Many other beetle families have species that are riparian, semiaquatic, coastal, or marine. Because beetles exhibit such diverse adaptations, generalisations about life history patterns and feeding are difficult at the ordinal or even subordinal level.
Unlike the Hemiptera, the larvae of Coleoptera are morphologically and behaviourally different from the adults, and their diversity is high. In temperate regions, beetles from most major groups commonly exhibit univoltine life cycles. However, multivoltinism is, as might be expected, more common in the more stable tropics.

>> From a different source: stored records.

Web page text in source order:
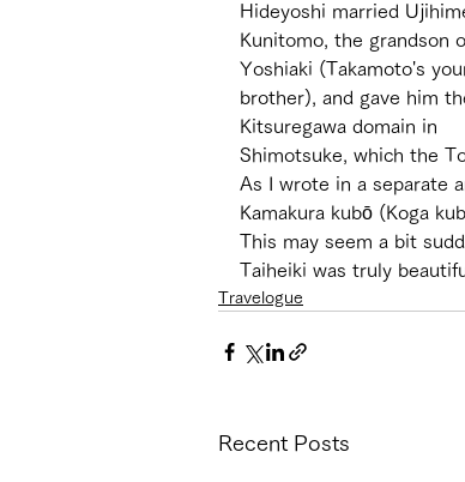
Hideyoshi married
Kunitomo, the grandson
Yoshiaki (Takamoto's
brother), and gave him
Kitsuregawa domain in
Shimotsuke, which the
As I wrote in a separate
Kamakura kubō (Koga
This may seem a bit
Taiheiki was truly
Travelogue
Recent Posts

A particularly interesting suite of aquatic and semiaquatic habitats inhabited by beetles occurs at the edge of the sea. In general, insects have not made major inroads into salt water, but a considerable number of beetles are able to tolerate such environmental conditions by either physiological tolerance or behavioural adaptation.
The Coleoptera are divided into four suborders. The first two are very small relict groups, of which the Myxophaga are more or less aquatic, mainly in running water. The Adephaga or carnivorous beetles are a large suborder containing six aquatic families. In the very primitive Amphizoidae, nearly all the Dytiscidae, and the Noteridae, the larvae are metapneustic, breathing by means of a single pair of abdominal spiracles. In the primitive Hydrobiidae, the Haliplidae, one genus of Dytiscidae, and the Gyrinidae, the larvae have tracheal gills.

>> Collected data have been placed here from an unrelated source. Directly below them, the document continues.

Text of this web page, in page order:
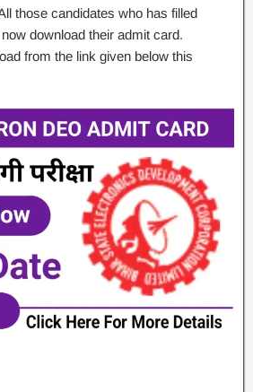
those candidates who has filled
download their admit card.
from the link given below this
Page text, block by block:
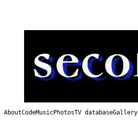
AboutCodeMusicPhotosTV databaseGallery
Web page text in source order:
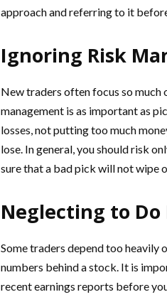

The Gyrinidae, or whirligig beetles, occur on the surface of ponds in aggregations of up to thousands of individuals. Unlike the mating swarms of mayflies and hemipterans, these aggregations serve primarily to confuse predators. Whirligig beetles have other interesting defensive adaptations. For example, the Johnston's organ at the base of the antennae enables them to echolocate using surface wave signals; their compound eyes are divided into two pairs, one above and one below the water surface, enabling them to detect both aerial and aquatic predators; and they produce noxious chemicals that are highly effective at deterring predatory fish.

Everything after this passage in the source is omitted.